YOUR GOAL |
Without altering a word, return the records below, but exclude the pictures.

= Beginning of Section =

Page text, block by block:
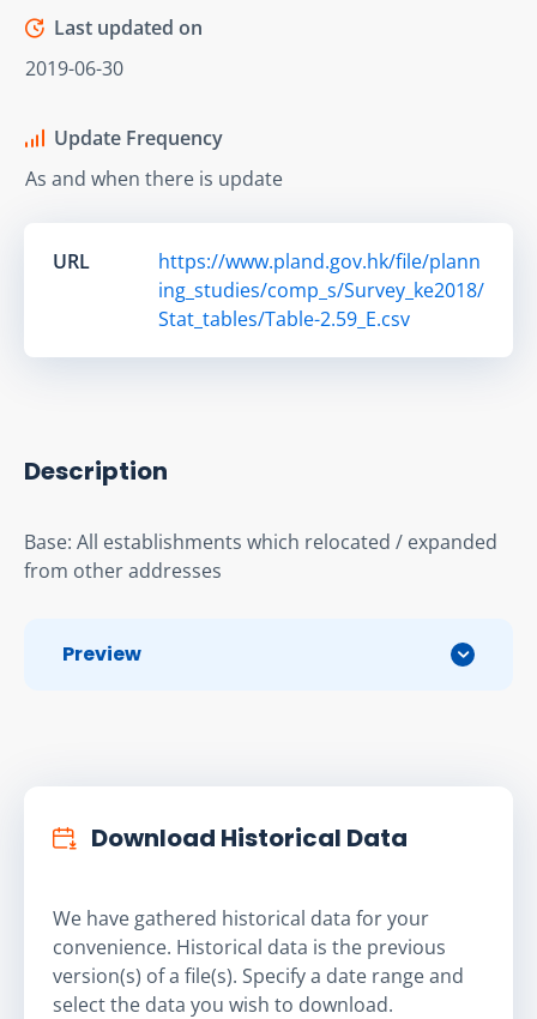
Last updated on
2019-06-30
Update Frequency
As and when there is update
URL
https://www.pland.gov.hk/file/plann
ing_studies/comp_s/Survey_ke2018/
Stat_tables/Table-2.59_E.csv
Description
Base: All establishments which relocated / expanded
from other addresses
Preview
Download Historical Data
We have gathered historical data for your
convenience. Historical data is the previous
version(s) of a file(s). Specify a date range and
select the data you wish to download.

= End of Section =

WORKED SOLUTION |
Page text, block by block:
Last updated on
2019-06-30
Update Frequency
As and when there is update
URL
https://www.pland.gov.hk/file/plann
ing_studies/comp_s/Survey_ke2018/
Stat_tables/Table-2.59_E.csv
Description
Base: All establishments which relocated / expanded
from other addresses
Preview
Download Historical Data
We have gathered historical data for your
convenience. Historical data is the previous
version(s) of a file(s). Specify a date range and
select the data you wish to download.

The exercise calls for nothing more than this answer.